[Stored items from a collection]
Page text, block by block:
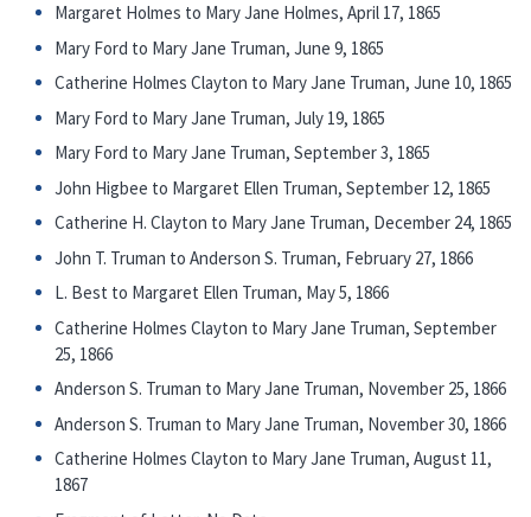
Margaret Holmes to Mary Jane Holmes, April 17, 1865
Mary Ford to Mary Jane Truman, June 9, 1865
Catherine Holmes Clayton to Mary Jane Truman, June 10, 1865
Mary Ford to Mary Jane Truman, July 19, 1865
Mary Ford to Mary Jane Truman, September 3, 1865
John Higbee to Margaret Ellen Truman, September 12, 1865
Catherine H. Clayton to Mary Jane Truman, December 24, 1865
John T. Truman to Anderson S. Truman, February 27, 1866
L. Best to Margaret Ellen Truman, May 5, 1866
Catherine Holmes Clayton to Mary Jane Truman, September
25, 1866
Anderson S. Truman to Mary Jane Truman, November 25, 1866
Anderson S. Truman to Mary Jane Truman, November 30, 1866
Catherine Holmes Clayton to Mary Jane Truman, August 11,
1867
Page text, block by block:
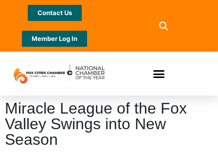
Contact Us
Member Log In
Miracle League of the Fox
Valley Swings into New
Season
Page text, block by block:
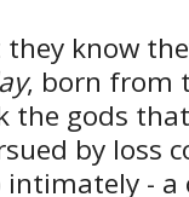
know
, born from
the gods
by loss
-
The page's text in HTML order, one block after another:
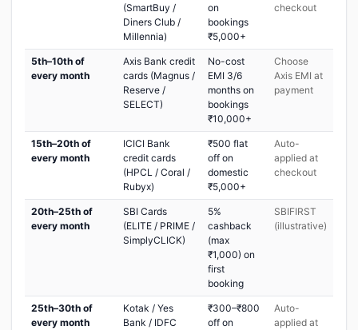
(SmartBuy /
Diners Club /
Millennia)
on
bookings
₹5,000+
checkout
5th–10th of
every month
Axis Bank credit
cards (Magnus /
Reserve /
SELECT)
No-cost
EMI 3/6
months on
bookings
₹10,000+
Choose
Axis EMI at
payment
15th–20th of
every month
ICICI Bank
credit cards
(HPCL / Coral /
Rubyx)
₹500 flat
off on
domestic
₹5,000+
Auto-
applied at
checkout
20th–25th of
every month
SBI Cards
(ELITE / PRIME /
SimplyCLICK)
5%
cashback
(max
₹1,000) on
first
booking
SBIFIRST
(illustrative)
25th–30th of
every month
Kotak / Yes
Bank / IDFC
₹300–₹800
off on
Auto-
applied at
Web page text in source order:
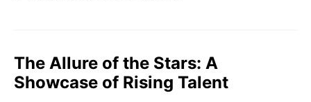
The Allure of the Stars: A
Showcase of Rising Talent
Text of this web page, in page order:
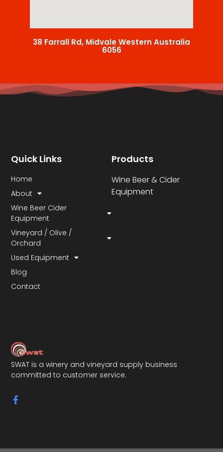
38 Farrall Rd, Midvale Western Australia
6056
SWAT is a winery and vineyard supply business
committed to customer service.
Products
Wine Beer & Cider
Equipment
Quick Links
Home
About
Wine Beer Cider
Equipment
Vineyard / Olive /
Orchard
Used Equipment
Blog
Contact
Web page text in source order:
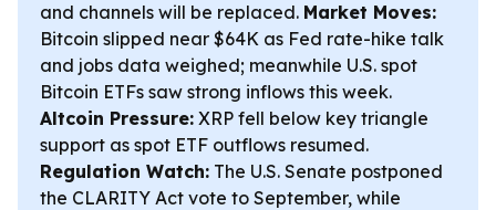
and channels will be replaced. Market Moves:
Bitcoin slipped near $64K as Fed rate-hike talk
and jobs data weighed; meanwhile U.S. spot
Bitcoin ETFs saw strong inflows this week.
Altcoin Pressure: XRP fell below key triangle
support as spot ETF outflows resumed.
Regulation Watch: The U.S. Senate postponed
the CLARITY Act vote to September, while
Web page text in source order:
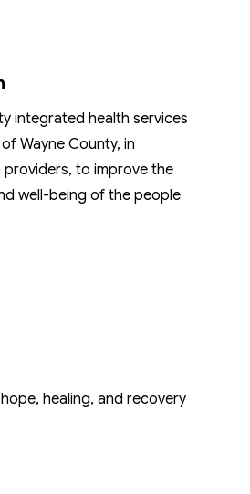
integrated health services
Wayne County, in
to improve the
well-being of the people
healing, and recovery
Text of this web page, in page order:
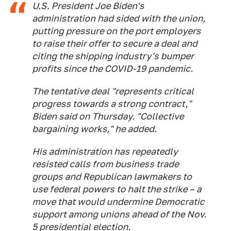
U.S. President Joe Biden's
administration had sided with the union,
putting pressure on the port employers
to raise their offer to secure a deal and
citing the shipping industry's bumper
profits since the COVID-19 pandemic.
The tentative deal "represents critical
progress towards a strong contract,"
Biden said on Thursday. "Collective
bargaining works," he added.
His administration has repeatedly
resisted calls from business trade
groups and Republican lawmakers to
use federal powers to halt the strike – a
move that would undermine Democratic
support among unions ahead of the Nov.
5 presidential election.
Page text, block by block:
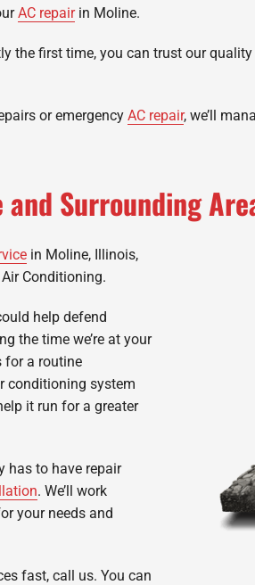
AC repairin Moline.
the first time, you can trust our
or emergency AC repair, we’ll
Surrounding
in Moline, Illinois,
Conditioning.
help defend
the time we’re at your
for a routine
conditioning system
it run for a greater
has to have repair
. We’ll work
your needs and
fast, call us. You can
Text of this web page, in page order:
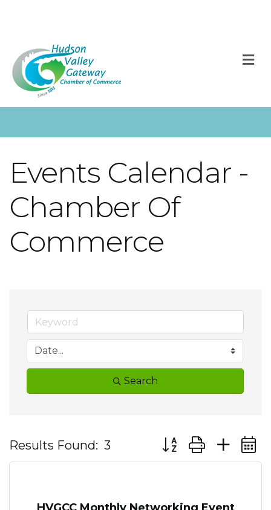
Events Calendar -
Chamber Of
Commerce
Search
Results Found: 3 Button group with
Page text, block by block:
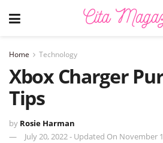
Home Technology
Xbox Charger
Tips
by Rosie Harman
July 20, 2022 - Updated On November
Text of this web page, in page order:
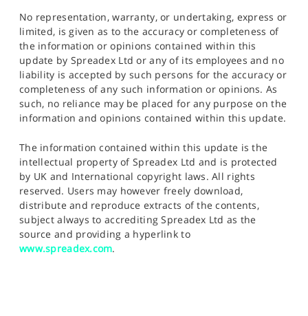
No representation, warranty, or undertaking, express or
limited, is given as to the accuracy or completeness of
the information or opinions contained within this
update by Spreadex Ltd or any of its employees and no
liability is accepted by such persons for the accuracy or
completeness of any such information or opinions. As
such, no reliance may be placed for any purpose on the
information and opinions contained within this update.
The information contained within this update is the
intellectual property of Spreadex Ltd and is protected
by UK and International copyright laws. All rights
reserved. Users may however freely download,
distribute and reproduce extracts of the contents,
subject always to accrediting Spreadex Ltd as the
source and providing a hyperlink to
www.spreadex.com.
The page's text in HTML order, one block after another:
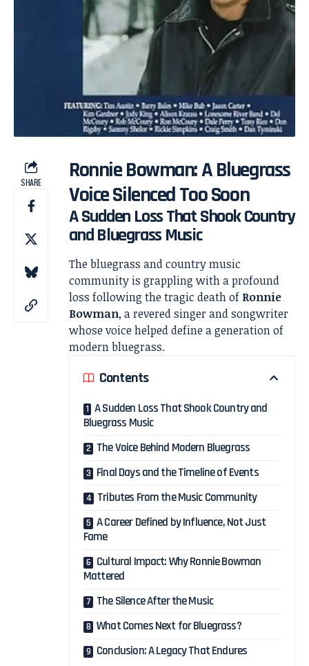
SHARE
Ronnie Bowman: A Bluegrass
Voice Silenced Too Soon
A Sudden Loss That Shook Country
and Bluegrass Music
The bluegrass and country music
community is grappling with a profound
loss following the tragic death of Ronnie
Bowman, a revered singer and songwriter
whose voice helped define a generation of
modern bluegrass.
Contents
A Sudden Loss That Shook Country and
Bluegrass Music
The Voice Behind Modern Bluegrass
Final Days and the Timeline of Events
Tributes From the Music Community
A Career Defined by Influence, Not Just
Fame
Cultural Impact: Why Ronnie Bowman
Mattered
The Silence After the Music
What Comes Next for Bluegrass?
Conclusion: A Legacy That Endures
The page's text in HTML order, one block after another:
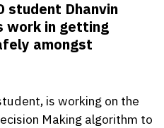
student Dhanvin
work in getting
amongst
is working on the
Making algorithm to
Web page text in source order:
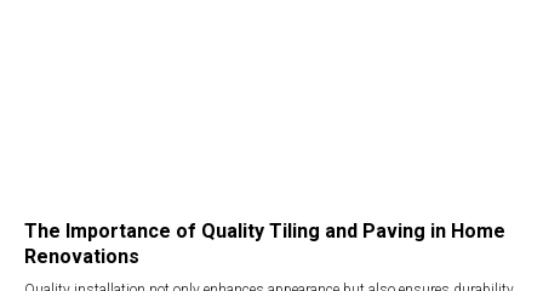
The Importance of Quality Tiling and Paving in Home
Renovations
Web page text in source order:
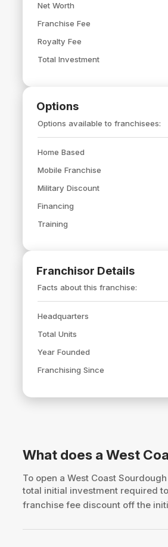
Net Worth
Franchise Fee
Royalty Fee
Total Investment
Options
Options available to franchisees:
Home Based
Mobile Franchise
Military Discount
Financing
Training
Franchisor Details
Facts about this franchise:
Headquarters
Total Units
Year Founded
Franchising Since
What does a West
To open a West Coast
total initial investment required
franchise fee discount off the

**WHAT IS REQUIRED**
A word-for-word restatement of all the lines above is needed, with the pictures omitted.

**SOLUTION TO THIS TASK**
Page text, block by block:
Margaret Holmes to Mary Jane Holmes, April 17, 1865
Mary Ford to Mary Jane Truman, June 9, 1865
Catherine Holmes Clayton to Mary Jane Truman, June 10, 1865
Mary Ford to Mary Jane Truman, July 19, 1865
Mary Ford to Mary Jane Truman, September 3, 1865
John Higbee to Margaret Ellen Truman, September 12, 1865
Catherine H. Clayton to Mary Jane Truman, December 24, 1865
John T. Truman to Anderson S. Truman, February 27, 1866
L. Best to Margaret Ellen Truman, May 5, 1866
Catherine Holmes Clayton to Mary Jane Truman, September
25, 1866
Anderson S. Truman to Mary Jane Truman, November 25, 1866
Anderson S. Truman to Mary Jane Truman, November 30, 1866
Catherine Holmes Clayton to Mary Jane Truman, August 11,
1867
Page text, block by block:
Contact Us
Member Log In
Miracle League of the Fox
Valley Swings into New
Season
Page text, block by block:
know
, born from
the gods
by loss
-
The page's text in HTML order, one block after another:
(SmartBuy /
Diners Club /
Millennia)
on
bookings
₹5,000+
checkout
5th–10th of
every month
Axis Bank credit
cards (Magnus /
Reserve /
SELECT)
No-cost
EMI 3/6
months on
bookings
₹10,000+
Choose
Axis EMI at
payment
15th–20th of
every month
ICICI Bank
credit cards
(HPCL / Coral /
Rubyx)
₹500 flat
off on
domestic
₹5,000+
Auto-
applied at
checkout
20th–25th of
every month
SBI Cards
(ELITE / PRIME /
SimplyCLICK)
5%
cashback
(max
₹1,000) on
first
booking
SBIFIRST
(illustrative)
25th–30th of
every month
Kotak / Yes
Bank / IDFC
₹300–₹800
off on
Auto-
applied at
Web page text in source order:
The Allure of the Stars: A
Showcase of Rising Talent
Text of this web page, in page order:
38 Farrall Rd, Midvale Western Australia
6056
SWAT is a winery and vineyard supply business
committed to customer service.
Products
Wine Beer & Cider
Equipment
Quick Links
Home
About
Wine Beer Cider
Equipment
Vineyard / Olive /
Orchard
Used Equipment
Blog
Contact
Web page text in source order:
and channels will be replaced. Market Moves:
Bitcoin slipped near $64K as Fed rate-hike talk
and jobs data weighed; meanwhile U.S. spot
Bitcoin ETFs saw strong inflows this week.
Altcoin Pressure: XRP fell below key triangle
support as spot ETF outflows resumed.
Regulation Watch: The U.S. Senate postponed
the CLARITY Act vote to September, while
Web page text in source order:
integrated health services
Wayne County, in
to improve the
well-being of the people
healing, and recovery
Text of this web page, in page order:
U.S. President Joe Biden's
administration had sided with the union,
putting pressure on the port employers
to raise their offer to secure a deal and
citing the shipping industry's bumper
profits since the COVID-19 pandemic.
The tentative deal "represents critical
progress towards a strong contract,"
Biden said on Thursday. "Collective
bargaining works," he added.
His administration has repeatedly
resisted calls from business trade
groups and Republican lawmakers to
use federal powers to halt the strike – a
move that would undermine Democratic
support among unions ahead of the Nov.
5 presidential election.
Page text, block by block:
AC repairin Moline.
the first time, you can trust our
or emergency AC repair, we’ll
Surrounding
in Moline, Illinois,
Conditioning.
help defend
the time we’re at your
for a routine
conditioning system
it run for a greater
has to have repair
. We’ll work
your needs and
fast, call us. You can
Text of this web page, in page order:
Events Calendar -
Chamber Of
Commerce
Search
Results Found: 3 Button group with
Page text, block by block:
Home Technology
Xbox Charger
Tips
by Rosie Harman
July 20, 2022 - Updated On November
Text of this web page, in page order:
No representation, warranty, or undertaking, express or
limited, is given as to the accuracy or completeness of
the information or opinions contained within this
update by Spreadex Ltd or any of its employees and no
liability is accepted by such persons for the accuracy or
completeness of any such information or opinions. As
such, no reliance may be placed for any purpose on the
information and opinions contained within this update.
The information contained within this update is the
intellectual property of Spreadex Ltd and is protected
by UK and International copyright laws. All rights
reserved. Users may however freely download,
distribute and reproduce extracts of the contents,
subject always to accrediting Spreadex Ltd as the
source and providing a hyperlink to
www.spreadex.com.
The page's text in HTML order, one block after another:
SHARE
Ronnie Bowman: A Bluegrass
Voice Silenced Too Soon
A Sudden Loss That Shook Country
and Bluegrass Music
The bluegrass and country music
community is grappling with a profound
loss following the tragic death of Ronnie
Bowman, a revered singer and songwriter
whose voice helped define a generation of
modern bluegrass.
Contents
A Sudden Loss That Shook Country and
Bluegrass Music
The Voice Behind Modern Bluegrass
Final Days and the Timeline of Events
Tributes From the Music Community
A Career Defined by Influence, Not Just
Fame
Cultural Impact: Why Ronnie Bowman
Mattered
The Silence After the Music
What Comes Next for Bluegrass?
Conclusion: A Legacy That Endures
The page's text in HTML order, one block after another:
student Dhanvin
work in getting
amongst
is working on the
Making algorithm to
Web page text in source order:
The Importance of Quality Tiling and Paving in Home
Renovations
Web page text in source order:
Net Worth
Franchise Fee
Royalty Fee
Total Investment
Options
Options available to franchisees:
Home Based
Mobile Franchise
Military Discount
Financing
Training
Franchisor Details
Facts about this franchise:
Headquarters
Total Units
Year Founded
Franchising Since
What does a West
To open a West Coast
total initial investment required
franchise fee discount off the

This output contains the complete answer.